I drew in a sharp breath, my eyes wide, & my mouth hung wide open. After that, I started to hyperventilate. With each intake of air I felt like I could explode & with each exhale I felt like that would be my last breath. My heart hammered in my chest like the beat of the drums... except it didn't feel as good as it did when we played live. I felt the cold of my sweat dripping from my temple to my stiff neck & the heat of tears trickling down my already hot cheeks like gasoline on a burning stove. To top it all off, my stomach felt like a popped balloon of sort & my mouth tasted like fish water.

My eyes felt sore, blinded my light & blurred with tears. They felt hot like embers. Words couldn't really explain my panic & discomfort. Then it all came rushing back to me & a sense of shame engulfed me.

When I looked around, I didn't know what to feel. Whether to be relieved or frightened. Brian & Zim towered above the hospital bed with horrified faces. Pogo's back rested against a wall, hands in his pockets & eyes bearing into me with some sort of raw emotion resonating from him. Skold stood a good few feet away from me wearing a spooked expression on his face.

I remembered what I did. So selfish of me to simply take everything away, the things that could have been. If I did die then I'd take huge chunks of Stephen & the fans away... not that I mattered too much to fans. Still, I could imagine how devastated Stephen would be. After all that he's done for me, trying to commit suicide was how I repaid him. He probably felt as though his efforts to appease me were not enough or that he himself was not enough. That was simply not true. I was grateful for him spending what seemed like his life savings for the baby & I's comfort, despite the child not being his own blood.

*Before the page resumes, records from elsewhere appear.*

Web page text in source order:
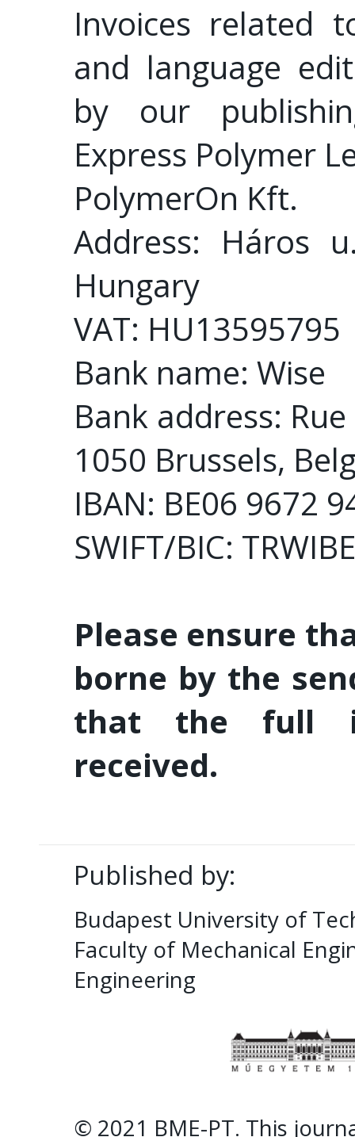
Invoices related
and language
by our
Express Polymer
PolymerOn Kft.
Address: Háros
Hungary
VAT: HU13595795
Bank name: Wise
Bank address:
1050 Brussels,
IBAN: BE06 9672
SWIFT/BIC:
Please ensure
borne by the
that the full
received.
Published by:
Budapest University of
Faculty of Mechanical
Engineering
© 2021 BME-PT. This
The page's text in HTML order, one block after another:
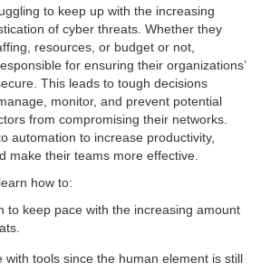
to keep up with the increasing
of cyber threats. Whether they
resources, or budget or not,
for ensuring their organizations’
This leads to tough decisions
monitor, and prevent potential
from compromising their networks.
automation to increase productivity,
make their teams more effective.
how to:
to keep pace with the increasing amount
with tools since the human element is still
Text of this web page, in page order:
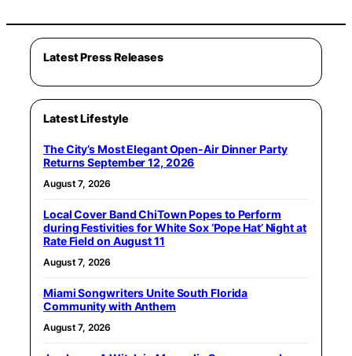
Latest Press Releases
Latest Lifestyle
The City’s Most Elegant Open-Air Dinner Party
Returns September 12, 2026
August 7, 2026
Local Cover Band ChiTown Popes to Perform
during Festivities for White Sox ‘Pope Hat’ Night at
Rate Field on August 11
August 7, 2026
Miami Songwriters Unite South Florida
Community with Anthem
August 7, 2026
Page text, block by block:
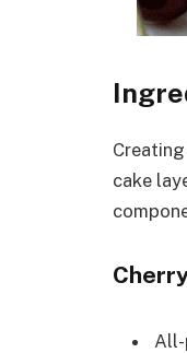
cake
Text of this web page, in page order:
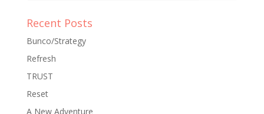
Recent Posts
Bunco/Strategy
Refresh
TRUST
Reset
A New Adventure
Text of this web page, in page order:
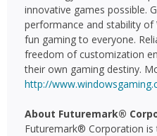
innovative games possible.
performance and stability
fun gaming to everyone.
freedom of customization
their own gaming destiny.
http://
About Futuremark®
Futuremark® Corporation

When I thought things couldn't get any worse, the worst of all thoughts occurred to me. The baby...

A lump formed in my throat & I found it was hard to breathe without tears gushing out of my eyes. My side view began to blur & my eyes swelled. I wanted the ground to open up & swallow me right then & there.

God dammit. I was such a selfish mother fucker. Constantly thinking but never using my mind. The baby was probably dead.

"Where's my baby?" I wailed in a broker voice.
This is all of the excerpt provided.